The application for the demolition for the first time reveals the cost of the 20-story tower planned for Woodward Avenue and West Elizabeth Street across from Comerica Park: $116 million, with a 10 percent construction contingency of $11.6 million, for a total budget of $127.6 million, according to a Nov. 15 letter from Chemical Bank Executive Vice President William Collins.
Sandwiched between the Francis Palms Building to the north and the Fyfe Building to the south on the west side of Woodward, the project is expected to be financed entirely by Chemical Bank (NASDAQ: CHFC), the letter says.

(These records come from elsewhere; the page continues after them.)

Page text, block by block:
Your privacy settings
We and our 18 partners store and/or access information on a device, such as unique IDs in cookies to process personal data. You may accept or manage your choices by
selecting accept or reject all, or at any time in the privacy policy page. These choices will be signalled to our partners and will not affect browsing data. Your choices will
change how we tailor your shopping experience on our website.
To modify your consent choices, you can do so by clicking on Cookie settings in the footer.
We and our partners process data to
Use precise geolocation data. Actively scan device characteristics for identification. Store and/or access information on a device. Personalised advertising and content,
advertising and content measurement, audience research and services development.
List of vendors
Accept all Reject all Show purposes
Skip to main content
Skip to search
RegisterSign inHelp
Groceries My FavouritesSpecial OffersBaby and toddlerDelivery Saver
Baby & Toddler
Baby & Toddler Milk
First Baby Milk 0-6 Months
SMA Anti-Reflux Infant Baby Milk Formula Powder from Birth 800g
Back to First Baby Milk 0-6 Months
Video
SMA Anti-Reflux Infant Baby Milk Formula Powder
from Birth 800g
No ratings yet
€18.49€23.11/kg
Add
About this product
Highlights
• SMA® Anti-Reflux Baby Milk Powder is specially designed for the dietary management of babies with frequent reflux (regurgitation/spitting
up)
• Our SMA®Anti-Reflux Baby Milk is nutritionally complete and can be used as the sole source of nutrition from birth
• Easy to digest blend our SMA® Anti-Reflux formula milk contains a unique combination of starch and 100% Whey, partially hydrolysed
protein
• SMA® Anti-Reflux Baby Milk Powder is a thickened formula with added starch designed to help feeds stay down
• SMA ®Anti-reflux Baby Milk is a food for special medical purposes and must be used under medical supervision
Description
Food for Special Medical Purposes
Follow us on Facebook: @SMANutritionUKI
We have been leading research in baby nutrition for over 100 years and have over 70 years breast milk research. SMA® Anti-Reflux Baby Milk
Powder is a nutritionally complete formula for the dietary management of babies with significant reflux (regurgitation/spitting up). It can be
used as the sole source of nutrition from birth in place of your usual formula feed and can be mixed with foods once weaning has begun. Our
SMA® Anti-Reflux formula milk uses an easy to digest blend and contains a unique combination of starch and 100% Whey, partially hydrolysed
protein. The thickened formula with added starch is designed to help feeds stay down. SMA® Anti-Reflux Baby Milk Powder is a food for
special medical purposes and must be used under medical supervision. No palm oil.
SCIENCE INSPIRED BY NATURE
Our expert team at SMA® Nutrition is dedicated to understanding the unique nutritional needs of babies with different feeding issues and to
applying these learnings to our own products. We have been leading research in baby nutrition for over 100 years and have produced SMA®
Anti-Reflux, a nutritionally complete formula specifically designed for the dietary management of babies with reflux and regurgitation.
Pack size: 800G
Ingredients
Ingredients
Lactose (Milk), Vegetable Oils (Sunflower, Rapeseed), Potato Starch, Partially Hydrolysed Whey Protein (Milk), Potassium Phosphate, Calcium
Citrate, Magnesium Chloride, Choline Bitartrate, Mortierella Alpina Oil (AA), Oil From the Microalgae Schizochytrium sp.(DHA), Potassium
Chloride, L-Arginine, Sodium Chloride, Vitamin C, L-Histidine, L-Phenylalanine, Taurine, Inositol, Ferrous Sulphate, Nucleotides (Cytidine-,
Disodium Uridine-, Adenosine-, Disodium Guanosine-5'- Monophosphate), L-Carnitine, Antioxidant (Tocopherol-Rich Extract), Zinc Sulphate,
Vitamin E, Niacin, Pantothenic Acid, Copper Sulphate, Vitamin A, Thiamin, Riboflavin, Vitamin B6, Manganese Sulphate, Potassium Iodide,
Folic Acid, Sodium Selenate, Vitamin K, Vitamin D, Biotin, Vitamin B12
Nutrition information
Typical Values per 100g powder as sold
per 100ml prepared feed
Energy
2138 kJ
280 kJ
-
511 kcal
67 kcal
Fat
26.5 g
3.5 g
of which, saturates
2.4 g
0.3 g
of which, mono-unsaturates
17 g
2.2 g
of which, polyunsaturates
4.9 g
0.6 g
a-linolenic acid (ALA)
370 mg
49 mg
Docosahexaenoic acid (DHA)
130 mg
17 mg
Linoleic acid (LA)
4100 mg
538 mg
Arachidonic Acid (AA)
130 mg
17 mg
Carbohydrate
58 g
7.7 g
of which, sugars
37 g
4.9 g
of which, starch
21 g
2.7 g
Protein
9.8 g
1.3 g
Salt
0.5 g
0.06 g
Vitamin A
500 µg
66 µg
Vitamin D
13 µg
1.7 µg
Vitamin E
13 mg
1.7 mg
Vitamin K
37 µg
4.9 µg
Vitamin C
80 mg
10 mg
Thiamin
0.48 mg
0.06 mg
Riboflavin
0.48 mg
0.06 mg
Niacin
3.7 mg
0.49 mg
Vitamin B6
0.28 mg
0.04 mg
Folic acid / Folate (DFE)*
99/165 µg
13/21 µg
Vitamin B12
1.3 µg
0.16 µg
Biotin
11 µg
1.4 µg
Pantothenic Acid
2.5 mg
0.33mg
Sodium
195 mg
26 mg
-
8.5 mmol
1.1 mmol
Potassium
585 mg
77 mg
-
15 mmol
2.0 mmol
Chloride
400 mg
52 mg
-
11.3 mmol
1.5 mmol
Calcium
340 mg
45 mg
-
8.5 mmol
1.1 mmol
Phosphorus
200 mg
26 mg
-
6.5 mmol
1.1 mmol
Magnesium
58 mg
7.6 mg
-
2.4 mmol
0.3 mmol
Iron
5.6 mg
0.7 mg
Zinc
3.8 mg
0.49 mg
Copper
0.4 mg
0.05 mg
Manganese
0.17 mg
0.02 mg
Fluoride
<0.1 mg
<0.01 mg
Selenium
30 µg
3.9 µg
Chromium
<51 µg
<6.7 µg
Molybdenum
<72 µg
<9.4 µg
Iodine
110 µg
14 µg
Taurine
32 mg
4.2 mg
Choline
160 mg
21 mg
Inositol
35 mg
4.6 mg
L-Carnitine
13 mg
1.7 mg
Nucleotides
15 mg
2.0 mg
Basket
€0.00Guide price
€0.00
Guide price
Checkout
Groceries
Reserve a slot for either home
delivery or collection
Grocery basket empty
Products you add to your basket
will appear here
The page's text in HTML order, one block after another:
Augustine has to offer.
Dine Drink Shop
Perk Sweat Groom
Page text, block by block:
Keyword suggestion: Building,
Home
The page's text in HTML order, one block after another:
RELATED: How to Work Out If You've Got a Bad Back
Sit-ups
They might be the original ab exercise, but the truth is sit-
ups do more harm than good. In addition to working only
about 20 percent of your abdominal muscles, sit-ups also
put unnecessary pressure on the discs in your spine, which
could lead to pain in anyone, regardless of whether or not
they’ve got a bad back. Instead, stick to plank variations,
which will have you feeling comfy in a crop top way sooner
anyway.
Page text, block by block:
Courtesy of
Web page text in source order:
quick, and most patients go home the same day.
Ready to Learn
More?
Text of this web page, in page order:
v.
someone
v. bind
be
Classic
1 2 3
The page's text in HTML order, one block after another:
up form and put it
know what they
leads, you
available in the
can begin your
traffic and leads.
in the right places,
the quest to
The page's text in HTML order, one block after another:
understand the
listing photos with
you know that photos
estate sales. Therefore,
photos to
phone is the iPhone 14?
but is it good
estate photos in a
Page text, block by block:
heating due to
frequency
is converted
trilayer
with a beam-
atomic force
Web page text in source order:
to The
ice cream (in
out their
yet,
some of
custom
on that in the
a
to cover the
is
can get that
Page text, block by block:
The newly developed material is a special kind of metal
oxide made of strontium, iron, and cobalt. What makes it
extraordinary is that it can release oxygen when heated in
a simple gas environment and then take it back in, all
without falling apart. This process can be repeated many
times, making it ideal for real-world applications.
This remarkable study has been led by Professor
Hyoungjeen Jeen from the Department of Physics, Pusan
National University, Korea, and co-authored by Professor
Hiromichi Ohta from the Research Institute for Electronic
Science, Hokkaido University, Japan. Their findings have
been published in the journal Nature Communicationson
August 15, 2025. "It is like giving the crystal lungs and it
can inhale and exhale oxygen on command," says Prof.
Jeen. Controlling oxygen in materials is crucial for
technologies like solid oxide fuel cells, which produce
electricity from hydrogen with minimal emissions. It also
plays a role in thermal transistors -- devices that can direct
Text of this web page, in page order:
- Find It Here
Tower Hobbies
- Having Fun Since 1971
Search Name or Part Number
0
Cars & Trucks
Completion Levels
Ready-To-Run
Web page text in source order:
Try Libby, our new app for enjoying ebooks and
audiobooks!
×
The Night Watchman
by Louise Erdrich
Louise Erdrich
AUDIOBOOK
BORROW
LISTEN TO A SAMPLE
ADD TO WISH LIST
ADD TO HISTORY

New details about the building’s composition are also revealed.
The first floor is slated for about 7,500 square feet of retail space, while floors two through 11 are expected to have about 308 parking spaces. Floors 12 through 20 would have approximately 185,000 square feet of office space, with a balcony on floor 19 and three floors slated for other tenants taking up to 63,000 square feet of the total office space, according to an HDC briefing document.

Shafer said in a Monday email that the company is “continuing to make progress on our plans for our new headquarters facility on Woodward.” He noted that he will update the bank’s board of directors next month on the project.
The to-be-demolished building is 10 stories, with six floors of office space, the vast majority of which is vacant. The first four floors are parking.
The plan calls for completion of the 20-story, 420,000-square-foot buildig within the next two years, with construction beginning by the second quarter next year. The construction amounts to $276.19 per square foot at $116 million, and $303.81 per square foot at $127.6 million.
Chemical Bank’s move to Detroit is intended to help the bank, which absorbed Troy-based Talmer Bancorp Inc. in 2016, grow in metro Detroit and add to its strength in outstate Michigan. Detroit has not had a major bank headquarters since Comerica Inc. moved its home base to Dallas more than a decade ago.

Chemical Bank reported third-quarter revenue of $70.4 million, up from $69 million in the second quarter and $40.5 million in the third quarter of 2017. The bank, the seventh-largest in the state overall with $11.8 billion in deposits in the region as of June 2017, says it has $20.3 billion in total assets. That’s up from $18.8 billion a year ago and $19.8 billion at the end of the first quarter. It has 3,300 employees and 1 million customers.
Detroit-based Neumann/Smith Architecture is designing the project.